- Active: 1988–present
- Country: United Kingdom
- Branch: British Army
- Type: Light Infantry
- Role: Home Defence
- Size: Company from 2006
- Part of: 49th (Eastern) Infantry Brigade (Cold War), later 143rd (West Midlands) Brigade
- Battalion HQ: Wolverhampton

= 3rd (Volunteer) Battalion, Staffordshire Regiment =

Battalion in the Territorial Army of the United Kingdom

The 3rd (Volunteer) Battalion, Staffordshire Regiment (Prince of Wales's) (3 STAFFORDS) was a Territorial Army unit of the regular Staffordshire Regiment (Prince of Wales') which was formed in 1988, but disbanded in 1999. The battalion's successor continues to serve in the Mercian Regiment to this day.

== Formation ==
Between 1986 and 1989 the Territorial Army (TA) was in the midst of a reformation and "generalisation", where territorial regiments were being disbanded and their companies forming new battalions attached to regular regiments. These new battalions would be given roles in support of NATO. One of the regiments that was slated to be disbanded was the Mercian Volunteers which had been formed in 1975, following the disbandment and re-rolling of many of the cadre units following the 1966 Defence White Paper.

On 5 April 1988 the 3rd (Volunteer) Battalion, The Staffordshire Regiment (Prince of Wales's) was formed as part of the 1981 Defence White Paper, which reduced the regular army slightly, while expanding the TA. As part of the changes, both battalions of Mercian Volunteers were dissolved and their companies paved the way for new TA battalions; 3rd Staffords, 4th WFR, and 3rd Cheshires.

The new battalion's organisation on formation was as follows:

- Battalion Headquarters, in Wolverhampton
- Headquarters Company, in Wolverhampton (new)
- A Company, in Tamworth (new)
- B Company, in Stoke-on-Trent (by redesignation of B Company of 2 MERCIAN)
- C Company, in Burton upon Trent (by redesignation of C Company, 1 MERCIAN)
- D Company, in Walsall (by redesignation of D Company, 2 MERCIAN)
- E (Home Service Force) Company, in Walsall and Tamworth

In 1992, as part of the Options for Change reform announced following the Dissolution of the Soviet Union, the battalion was reduced to a three company order of battle, thereby bringing it in-line with the Regular's infantry battalions. In addition to the above company changes, the Home Service Force was disbanded, and E Company soon followed suite. As a result of this, D Company in Walsall was disbanded.

== Disbandment ==
In 1998, the Territorial Army was again reduced, this time with an emphasis on the reduction of the infantry and expansion of the armoured (yeomanry) and royal artillery (air defence elements). As part of the review, new 'Territorial Regiments' were formed, all of which were one battalion in strength and had home defence roles. One of the new Territorial Regiments formed was the West Midlands Regiment, which became the successor to the Warwickshire, Shropshire, Herefordshire, West Midlands, and Staffordshire TA units.

== Further lineage ==
Therefore, on 1 July 1999 the battalion was disbanded, with B and C Companies being redesignated as D (Stafford) Company and C (Stafford) Company respectively, while HQ and A Company were disbanded.
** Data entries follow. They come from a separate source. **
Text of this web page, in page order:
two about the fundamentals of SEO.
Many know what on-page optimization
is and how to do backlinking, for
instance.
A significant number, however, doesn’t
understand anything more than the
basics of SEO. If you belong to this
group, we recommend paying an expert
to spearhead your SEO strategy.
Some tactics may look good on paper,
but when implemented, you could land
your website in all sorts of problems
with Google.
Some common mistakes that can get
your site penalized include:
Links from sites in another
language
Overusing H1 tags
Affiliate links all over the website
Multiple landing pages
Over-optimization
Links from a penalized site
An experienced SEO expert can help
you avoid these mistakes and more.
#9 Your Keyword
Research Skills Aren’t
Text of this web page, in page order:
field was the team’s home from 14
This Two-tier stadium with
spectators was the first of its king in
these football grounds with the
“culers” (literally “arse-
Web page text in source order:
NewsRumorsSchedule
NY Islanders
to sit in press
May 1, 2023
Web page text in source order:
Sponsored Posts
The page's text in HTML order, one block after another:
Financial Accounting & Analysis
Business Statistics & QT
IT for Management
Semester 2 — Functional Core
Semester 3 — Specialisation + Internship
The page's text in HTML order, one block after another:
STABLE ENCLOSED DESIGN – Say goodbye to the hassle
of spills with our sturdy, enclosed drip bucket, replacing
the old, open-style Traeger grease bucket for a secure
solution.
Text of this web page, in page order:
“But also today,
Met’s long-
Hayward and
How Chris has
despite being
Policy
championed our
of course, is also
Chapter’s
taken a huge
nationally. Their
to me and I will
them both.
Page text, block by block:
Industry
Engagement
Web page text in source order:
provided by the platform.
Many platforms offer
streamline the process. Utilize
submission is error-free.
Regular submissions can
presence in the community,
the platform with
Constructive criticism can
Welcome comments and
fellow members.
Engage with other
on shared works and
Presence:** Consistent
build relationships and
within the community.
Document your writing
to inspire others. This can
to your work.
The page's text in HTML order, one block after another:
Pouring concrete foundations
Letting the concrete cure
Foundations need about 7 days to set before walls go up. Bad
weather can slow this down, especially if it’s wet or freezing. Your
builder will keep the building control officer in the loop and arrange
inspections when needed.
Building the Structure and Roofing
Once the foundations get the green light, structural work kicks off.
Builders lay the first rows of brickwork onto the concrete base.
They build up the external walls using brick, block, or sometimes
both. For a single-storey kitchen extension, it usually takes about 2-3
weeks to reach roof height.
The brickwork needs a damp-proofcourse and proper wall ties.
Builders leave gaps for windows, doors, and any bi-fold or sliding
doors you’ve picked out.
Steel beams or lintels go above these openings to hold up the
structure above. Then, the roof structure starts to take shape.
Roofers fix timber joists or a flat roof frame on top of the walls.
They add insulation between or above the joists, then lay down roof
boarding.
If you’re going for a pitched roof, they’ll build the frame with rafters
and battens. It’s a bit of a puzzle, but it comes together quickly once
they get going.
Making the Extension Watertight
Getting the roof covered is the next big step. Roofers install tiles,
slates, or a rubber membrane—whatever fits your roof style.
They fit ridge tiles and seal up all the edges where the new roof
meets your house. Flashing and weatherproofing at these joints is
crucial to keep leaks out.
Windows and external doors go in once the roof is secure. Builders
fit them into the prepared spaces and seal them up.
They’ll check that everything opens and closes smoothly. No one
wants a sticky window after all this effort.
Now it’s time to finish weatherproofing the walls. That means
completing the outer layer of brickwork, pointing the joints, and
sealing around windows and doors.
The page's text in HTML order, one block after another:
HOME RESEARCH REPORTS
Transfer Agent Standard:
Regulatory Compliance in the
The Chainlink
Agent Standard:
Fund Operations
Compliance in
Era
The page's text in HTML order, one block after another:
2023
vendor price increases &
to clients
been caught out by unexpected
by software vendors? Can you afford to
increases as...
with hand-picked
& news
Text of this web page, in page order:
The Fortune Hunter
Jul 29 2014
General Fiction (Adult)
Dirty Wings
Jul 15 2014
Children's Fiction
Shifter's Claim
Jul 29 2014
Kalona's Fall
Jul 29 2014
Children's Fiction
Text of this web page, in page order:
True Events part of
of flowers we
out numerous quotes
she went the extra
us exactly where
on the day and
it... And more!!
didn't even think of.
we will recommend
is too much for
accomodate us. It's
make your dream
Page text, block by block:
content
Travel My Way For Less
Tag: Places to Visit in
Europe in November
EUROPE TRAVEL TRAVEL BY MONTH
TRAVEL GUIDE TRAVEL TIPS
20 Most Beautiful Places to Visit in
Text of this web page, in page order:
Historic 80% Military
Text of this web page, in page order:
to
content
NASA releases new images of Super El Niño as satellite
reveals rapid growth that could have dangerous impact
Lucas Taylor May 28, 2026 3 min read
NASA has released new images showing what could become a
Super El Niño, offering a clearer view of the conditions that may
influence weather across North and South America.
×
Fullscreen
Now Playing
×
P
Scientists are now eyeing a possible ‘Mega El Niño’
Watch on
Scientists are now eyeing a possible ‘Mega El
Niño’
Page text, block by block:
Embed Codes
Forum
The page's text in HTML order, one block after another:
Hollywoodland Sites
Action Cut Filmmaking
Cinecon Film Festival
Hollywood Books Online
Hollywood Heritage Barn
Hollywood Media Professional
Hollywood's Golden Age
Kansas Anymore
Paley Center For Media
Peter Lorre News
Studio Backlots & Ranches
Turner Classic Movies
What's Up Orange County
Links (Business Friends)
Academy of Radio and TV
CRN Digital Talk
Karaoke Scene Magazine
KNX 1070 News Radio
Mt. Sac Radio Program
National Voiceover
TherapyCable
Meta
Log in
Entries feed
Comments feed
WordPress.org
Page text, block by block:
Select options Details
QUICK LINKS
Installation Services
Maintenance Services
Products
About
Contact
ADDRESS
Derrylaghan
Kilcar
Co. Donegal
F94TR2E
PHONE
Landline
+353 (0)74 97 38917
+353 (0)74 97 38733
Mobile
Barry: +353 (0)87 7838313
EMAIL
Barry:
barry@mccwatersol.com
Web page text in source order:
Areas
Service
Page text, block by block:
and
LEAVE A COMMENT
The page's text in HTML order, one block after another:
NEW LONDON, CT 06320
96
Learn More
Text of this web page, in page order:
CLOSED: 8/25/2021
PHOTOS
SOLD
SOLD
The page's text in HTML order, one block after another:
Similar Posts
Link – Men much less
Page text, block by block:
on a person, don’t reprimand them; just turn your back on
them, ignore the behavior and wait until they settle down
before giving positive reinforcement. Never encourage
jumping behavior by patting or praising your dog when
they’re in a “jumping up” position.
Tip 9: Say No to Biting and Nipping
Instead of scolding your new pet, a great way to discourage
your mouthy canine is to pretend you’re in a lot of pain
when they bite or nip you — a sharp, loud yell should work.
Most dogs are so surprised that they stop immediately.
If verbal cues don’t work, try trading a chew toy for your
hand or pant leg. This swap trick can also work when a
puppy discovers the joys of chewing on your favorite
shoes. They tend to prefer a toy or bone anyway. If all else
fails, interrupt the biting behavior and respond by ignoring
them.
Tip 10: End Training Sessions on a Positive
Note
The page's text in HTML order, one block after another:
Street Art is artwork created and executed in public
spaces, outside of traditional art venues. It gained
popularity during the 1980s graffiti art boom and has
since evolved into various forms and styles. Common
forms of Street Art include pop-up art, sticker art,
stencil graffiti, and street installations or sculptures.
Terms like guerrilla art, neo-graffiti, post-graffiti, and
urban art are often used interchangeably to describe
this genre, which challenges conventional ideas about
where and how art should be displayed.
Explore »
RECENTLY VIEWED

Today these two companies continue to be part of the WMR's successor, the 4th Battalion, Mercian Regiment. In 2006, C Company merged with D (Worcestershire and Sherwood Foresters) Company to form a C company with the same prefix.

However, as part of the Army 2020 Refine, D Company was expanded and, while maintaining their prefix '(Stafford)'. D Company is current organised with is Company HQ and one platoon in Stoke-on-Trent, with a rifle platoon in Crewe and the machine-gun platoon in Burton upon Trent.

Since 2016, D Company has been retitled as D (Dragon) Company. In late 2020, roughly half of the company were mobilised on Operation Rescript, the British Armed Forces' response to the COVID-19 pandemic.